Hindus thus worship plants (Banyan, Tulsi), animals (cows, serpents), mountains (Govardhan, Kailasa), rivers (Ganga, Yamuna, Godavari), stones (shalagrama, pinda, linga) and ancestors (pitrs).
Through these practices, the Hindu acknowledges the sacredness of the universe and the divinity of all animate and inanimate beings.
Occultism is the exploration and exploitation of the mysteries of the cosmos.
Tantra represents the occult side of Hinduism. It originated from primitive fertility cults and exerts great influence on popular rituals and practices.

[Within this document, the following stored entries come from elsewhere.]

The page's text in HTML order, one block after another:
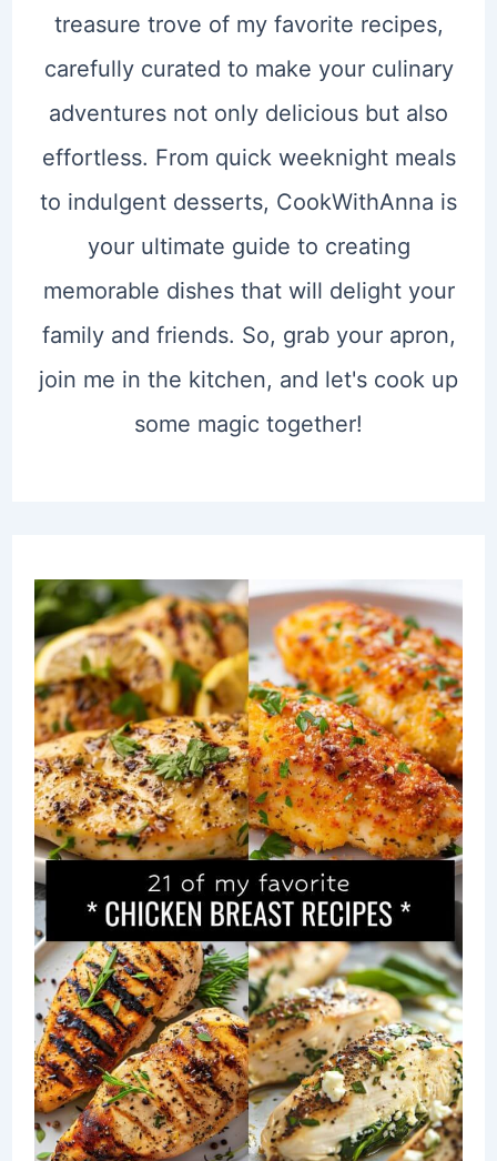
treasure trove of my favorite recipes,
carefully curated to make your culinary
adventures not only delicious but also
effortless. From quick weeknight meals
to indulgent desserts, CookWithAnna is
your ultimate guide to creating
memorable dishes that will delight your
family and friends. So, grab your apron,
join me in the kitchen, and let's cook up
some magic together!
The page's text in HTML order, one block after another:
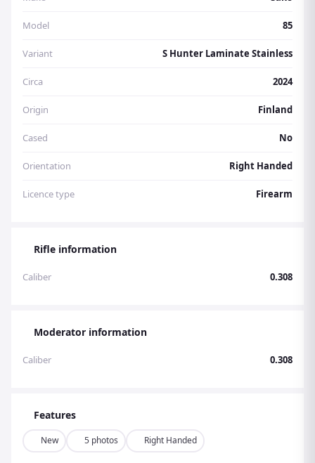
Model 85
Variant S Hunter Laminate Stainless
Circa 2024
Origin Finland
Cased No
Orientation Right Handed
Licence type Firearm
Rifle information
Caliber 0.308
Moderator information
Caliber 0.308
Features
New 5 photos Right Handed
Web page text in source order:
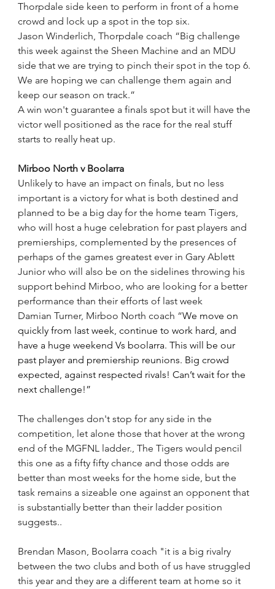
Thorpdale side keen to perform in front of a home
crowd and lock up a spot in the top six.
Jason Winderlich, Thorpdale coach “Big challenge
this week against the Sheen Machine and an MDU
side that we are trying to pinch their spot in the top 6.
We are hoping we can challenge them again and
keep our season on track.”
A win won't guarantee a finals spot but it will have the
victor well positioned as the race for the real stuff
starts to really heat up.
Mirboo North v Boolarra
Unlikely to have an impact on finals, but no less
important is a victory for what is both destined and
planned to be a big day for the home team Tigers,
who will host a huge celebration for past players and
premierships, complemented by the presences of
perhaps of the games greatest ever in Gary Ablett
Junior who will also be on the sidelines throwing his
support behind Mirboo, who are looking for a better
performance than their efforts of last week
Damian Turner, Mirboo North coach “We move on
quickly from last week, continue to work hard, and
have a huge weekend Vs boolarra. This will be our
past player and premiership reunions. Big crowd
expected, against respected rivals! Can’t wait for the
next challenge!”
The challenges don't stop for any side in the
competition, let alone those that hover at the wrong
end of the MGFNL ladder., The Tigers would pencil
this one as a fifty fifty chance and those odds are
better than most weeks for the home side, but the
task remains a sizeable one against an opponent that
is substantially better than their ladder position
suggests..
Brendan Mason, Boolarra coach "it is a big rivalry
between the two clubs and both of us have struggled
this year and they are a different team at home so it
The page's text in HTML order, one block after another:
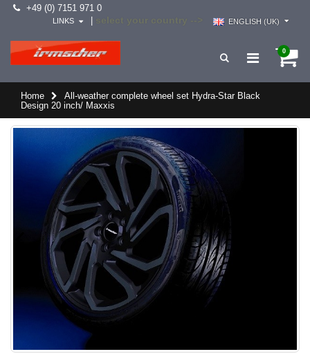
+49 (0) 7151 971 0
ENGLISH (UK)
LINKS
0
Home
All-weather complete wheel set Hydra-Star Black
Design 20 inch/ Maxxis
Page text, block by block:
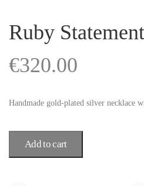
Ruby
€320.00
Handmade gold-plated silver necklace
Add to cart
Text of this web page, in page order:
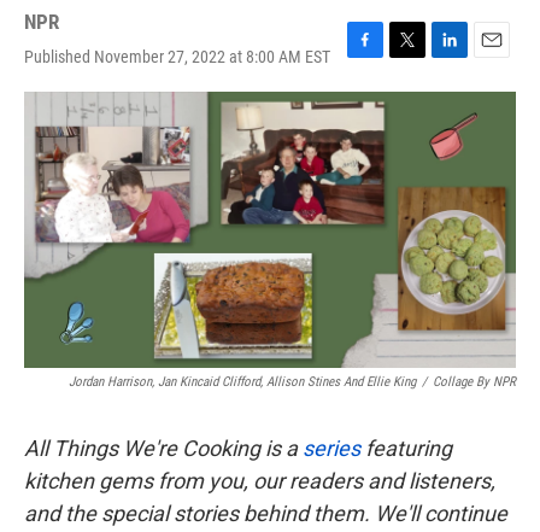
NPR
Published November 27, 2022 at 8:00 AM EST
F
a
c
e
b
o
o
k
T
w
L
i
k
e
I
n
E
m
a
Jordan Harrison, Jan Kincaid Clifford, Allison Stines And Ellie King / Collage By NPR
All Things We're Cooking is aseriesfeaturing
kitchen gems from you, our readers and listeners,
and the special stories behind them. We'll continue

While Vedanta considers the universe to be maya or illusory, Tantra considers it to be shakti, energy, that can be harnessed and used for material and spiritual benefit.
The occult tools to harness the powers of Nature and unlock the mysteries of the universe include:
Yantras, ritual diagrams that capture universal energies
Mantras, ritual chants that evoke divine spirits
Maithuna, ritual sex that excite dormant powers
Mada, ritual consumption of liquor that destroys inhibitions
Mamsa, ritual consumption of meat that breaks conventional taboos
Mudra, ritual postures that arouse neural networks
Brahmanism
represents the orthodox side of Hinduism based on the caste hierarchy, patriarchy,
ritualism, vegetarianism and belief in the Vedas.

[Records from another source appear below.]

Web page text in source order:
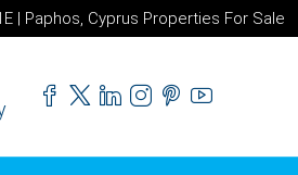
| Paphos, Cyprus Properties For Sale
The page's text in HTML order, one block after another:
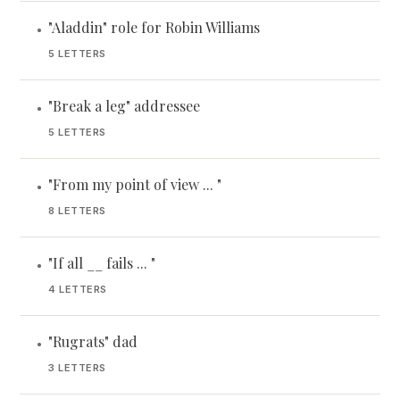
• "Aladdin" role for Robin Williams
5 LETTERS
• "Break a leg" addressee
5 LETTERS
• "From my point of view ... "
8 LETTERS
• "If all __ fails ... "
4 LETTERS
• "Rugrats" dad
3 LETTERS
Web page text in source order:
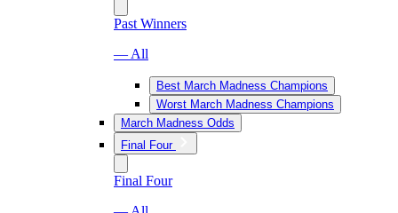
Past Winners
— All
Best March Madness Champions
Worst March Madness Champions
March Madness Odds
Final Four
Final Four
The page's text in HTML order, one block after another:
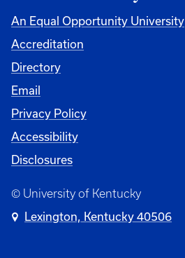
An Equal Opportunity University
Accreditation
Directory
Email
Privacy Policy
Accessibility
Disclosures
© University of Kentucky
Lexington, Kentucky 40506
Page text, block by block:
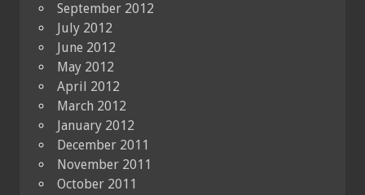
September 2012
July 2012
June 2012
May 2012
April 2012
March 2012
January 2012
December 2011
November 2011
October 2011
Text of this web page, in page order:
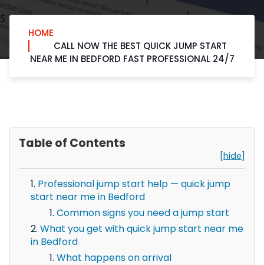
HOME
CALL NOW THE BEST QUICK JUMP START
NEAR ME IN BEDFORD FAST PROFESSIONAL 24/7
Table of Contents
[hide]
Professional jump start help — quick jump
start near me in Bedford
Common signs you need a jump start
What you get with quick jump start near me
in Bedford
What happens on arrival
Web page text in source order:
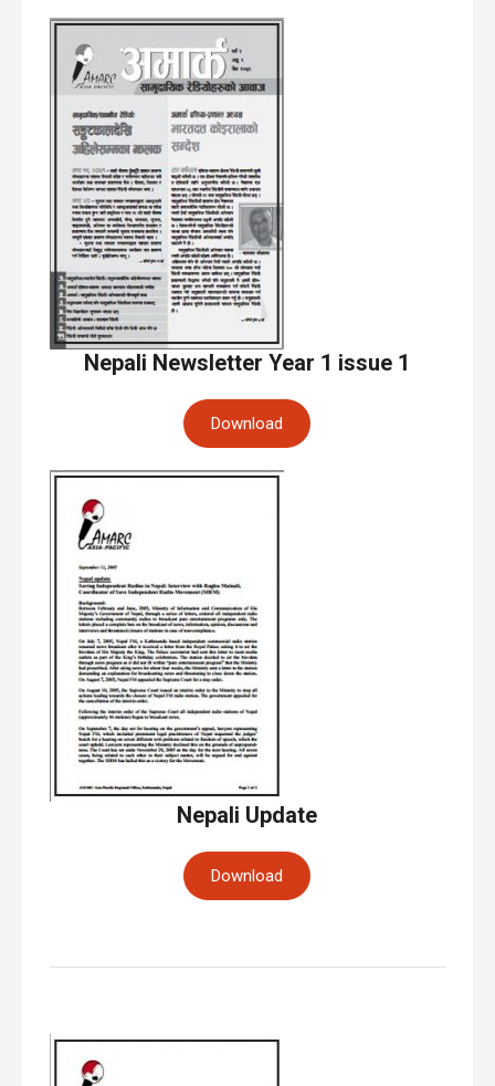
Nepali Newsletter Year 1 issue 1
Download
Nepali Update
Download
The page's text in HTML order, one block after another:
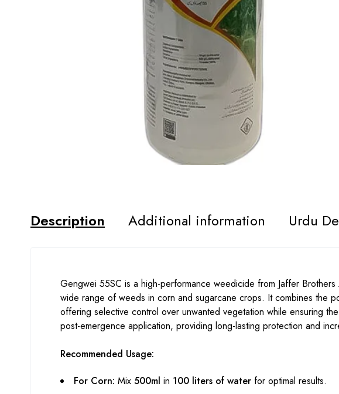
Description Additional information Urdu
Gengwei 55SC is a high-performance weedicide from Jaffer
wide range of weeds in corn and sugarcane crops. It combines
offering selective control over unwanted vegetation while ensuring
post-emergence application, providing long-lasting protection and
Recommended Usage:
For Corn: Mix 500ml in 100 liters of water for optimal results.
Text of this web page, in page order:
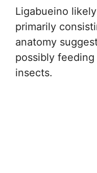
Ligabueino
primarily
anatomy
possibly feeding
insects.
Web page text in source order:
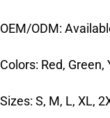
OEM/ODM:
Colors: Red, Green,
Sizes: S, M, L, XL,
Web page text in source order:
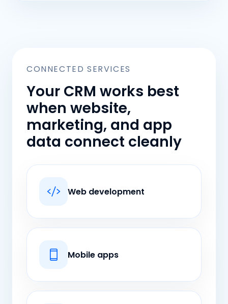
CONNECTED SERVICES
Your CRM works best
when website,
marketing, and app
data connect cleanly
Web development
Mobile apps
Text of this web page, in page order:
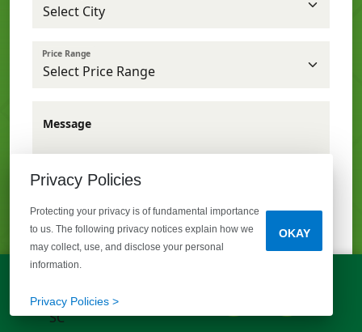
Price Range
Message
Privacy Policies
Protecting your privacy is of fundamental importance
to us. The following privacy notices explain how we
may collect, use, and disclose your personal
information.
Privacy Policies >
OKAY
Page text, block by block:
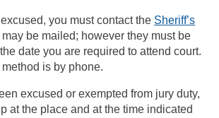
you must contact the Sheriff’s
be mailed; however they must be
date you are required to attend court.
is by phone.
excused or exempted from jury duty,
at the place and at the time indicated
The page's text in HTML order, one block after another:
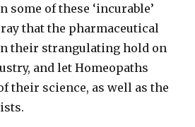
some of these ‘incurable’
that the pharmaceutical
their strangulating hold on
and let Homeopaths
their science, as well as the
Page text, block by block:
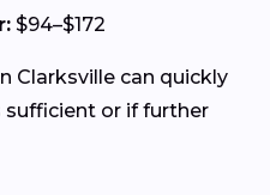
$94–$172
Clarksville can quickly
sufficient or if further

Brahmins or keepers of Vedic lore have dominated Hindu society since time immemorial. They performed Vedic yagnas in ancient times and became temple priests in medieval times. They were also interpreters of ritual codes who defined social structure. So powerful were the Brahmins that to kill or tax a Brahmin became the worst sin conceivable in Hindu society.
Brahminism was opposed by Buddhists and Jains, challenged by the egalitarian and non-ritualistic 'Bhakti' revolution, rejected by other-worldly yogis and subverted by Tantrikas
Being highly adaptable, Brahmins managed to make peace with all by assimilating within the framework of Hinduism tribal practices, folk beliefs, yogic mysticism, occult rituals, revolutionary theism, Jain views on non-violence and Buddhist concept of monasticism.
The
'Varna-Ashrama' code forms the basis of traditional Hindu society that was
laid down by Manu, legendary father of humankind.

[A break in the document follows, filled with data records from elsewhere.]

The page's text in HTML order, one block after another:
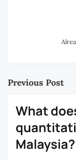
Previous Post
What
Malaysia?
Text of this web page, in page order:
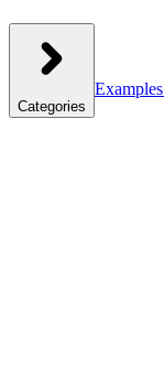
Categories
Examples
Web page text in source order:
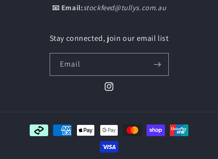
📧 Email:stockfeed@tullys.com.au
Stay connected, join our email list
Email
Instagram
Payment
methods
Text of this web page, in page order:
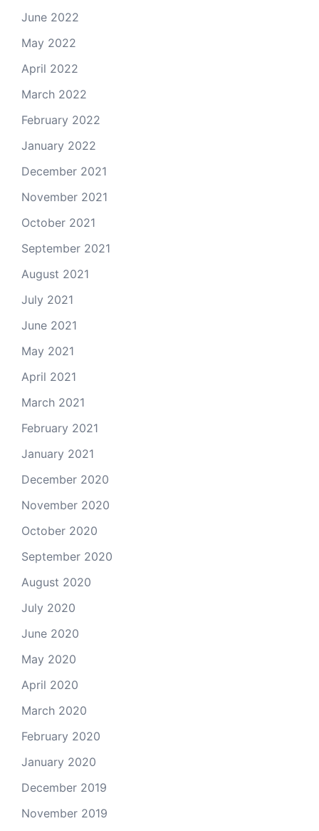
June 2022
May 2022
April 2022
March 2022
February 2022
January 2022
December 2021
November 2021
October 2021
September 2021
August 2021
July 2021
June 2021
May 2021
April 2021
March 2021
February 2021
January 2021
December 2020
November 2020
October 2020
September 2020
August 2020
July 2020
June 2020
May 2020
April 2020
March 2020
February 2020
January 2020
December 2019
November 2019
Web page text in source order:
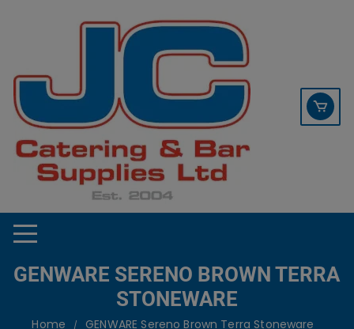
01253 766933
GENWARE SERENO BROWN TERRA
STONEWARE
Home GENWARE Sereno Brown Terra Stoneware
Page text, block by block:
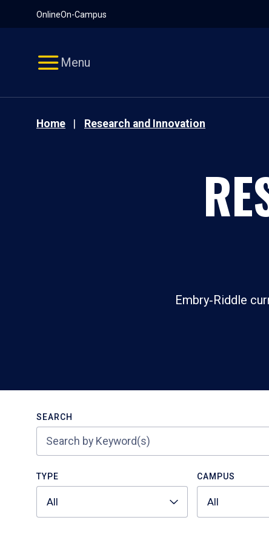
OnlineOn-Campus
Menu
Home Research and Innovation
Embry‑Riddle
SEARCH
TYPE
All
CAMPUS
All
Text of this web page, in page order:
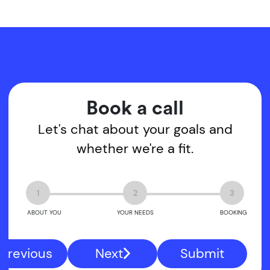
Book a call
Let's chat about your goals and
whether we're a fit.
1
ABOUT YOU
2
YOUR NEEDS
3
BOOKING
Previous Next Submit
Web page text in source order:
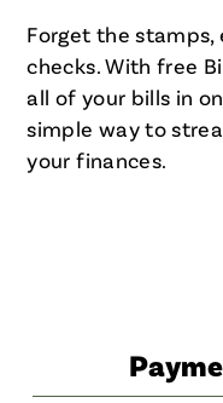
Forget the stamps,
checks. With free
all of your bills in
simple way to
your finances.
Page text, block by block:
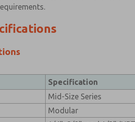
Specification
Mid-Size Series
Modular
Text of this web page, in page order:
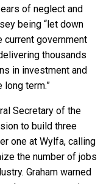
of neglect and
being “let down
current government
thousands
in investment and
term.”
Secretary of the
to build three
one at Wylfa, calling
the number of jobs
Graham warned
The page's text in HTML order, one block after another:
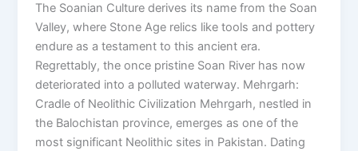
The Soanian Culture derives its name from the Soan
Valley, where Stone Age relics like tools and pottery
endure as a testament to this ancient era.
Regrettably, the once pristine Soan River has now
deteriorated into a polluted waterway. Mehrgarh:
Cradle of Neolithic Civilization Mehrgarh, nestled in
the Balochistan province, emerges as one of the
most significant Neolithic sites in Pakistan. Dating
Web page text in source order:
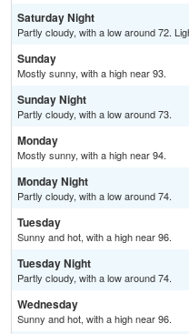
Saturday Night
Partly cloudy, with a low around 72.
Sunday
Mostly sunny, with a high near 93.
Sunday Night
Partly cloudy, with a low around 73.
Monday
Mostly sunny, with a high near 94.
Monday Night
Partly cloudy, with a low around 74.
Tuesday
Sunny and hot, with a high near 96.
Tuesday Night
Partly cloudy, with a low around 74.
Wednesday
Sunny and hot, with a high near 96.
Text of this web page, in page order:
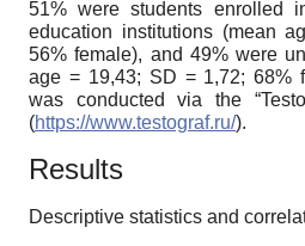
51% were students enrolled
education institutions (mean
56% female), and 49% were
age = 19,43; SD = 1,72; 68%
was conducted via the
(https://www.testograf.ru/).
Results
Descriptive statistics and
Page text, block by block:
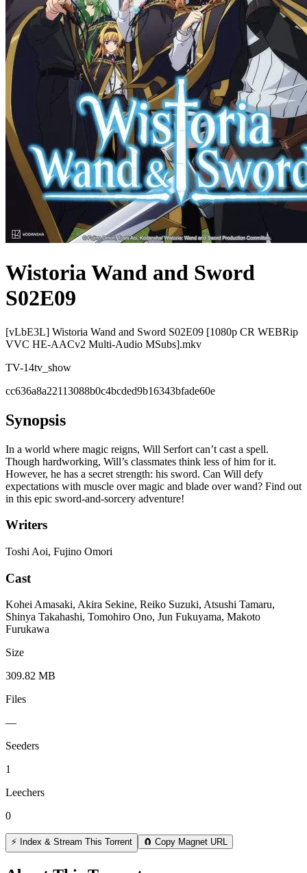
Wistoria Wand and Sword
S02E09
[vLbE3L] Wistoria Wand and Sword S02E09 [1080p CR WEBRip
VVC HE-AACv2 Multi-Audio MSubs].mkv
TV-14tv_show
cc636a8a22113088b0c4bcded9b16343bfade60e
Synopsis
In a world where magic reigns, Will Serfort can’t cast a spell.
Though hardworking, Will’s classmates think less of him for it.
However, he has a secret strength: his sword. Can Will defy
expectations with muscle over magic and blade over wand? Find out
in this epic sword-and-sorcery adventure!
Writers
Toshi Aoi, Fujino Omori
Cast
Kohei Amasaki, Akira Sekine, Reiko Suzuki, Atsushi Tamaru,
Shinya Takahashi, Tomohiro Ono, Jun Fukuyama, Makoto
Furukawa
Size
309.82 MB
Files
—
Seeders
1
Leechers
0
⚡ Index & Stream This Torrent 🧲 Copy Magnet URL

'Varna' involved dividing society into four inter-dependent
groups that contributed to the welfare of society. Society, according to Manu,
was a living organism, the Purusha:
1. The head was made of 'brahmin' or keepers of knowledge
2. The hands were made of 'kshatriya' or keepers of power
3. The trunk was made of 'vaishys' or keepers of wealth
4. The feet were made of 'shudra' or providers of service
'Ashrama' involved dividing the human lifespan into four parts so that man could meet both his material obligations as well as his spiritual needs in one lifetime without burdening society.
1. Bramhacharya, when man prepared himself to be a
member of society.
2. Grihasta, when man fulfilled his social and biological obligations.
3. Vanaprastha, when man retired from society preparing the way for
next generation.
4. Sanyasa, when he worked towards realization of the divine.
When
the Portuguese came to India, they found every village community divided into
discrete groups. Each group pursued its own unique craft, activity or trade.
Members of one group would not eat with or marry members of another group.
Social contact between groups was limited and hence each group had a culture
of its own. The Portuguese called these groups 'casta' meaning 'clan' or 'race'.
The word 'caste' is derived from this term.
The caste system, endemic to the Indian population, has its origin in the 'varna-ashrama' code of social organization propagated by Manu. Manu divided the society into four groups, each responsible for a specific social chore. In time, the four groups were divided and subdivided into several hundred jatis.
The division led to the creation of a hierarchy, with one group dominating the other. Those who were at the top of the caste-pyramid (priests, noblemen and landowners) enjoyed all the benefits of society while those who were at the bottom (sweepers, tanners and undertakers) were declared 'untouchables' and subjected to inhuman treatment.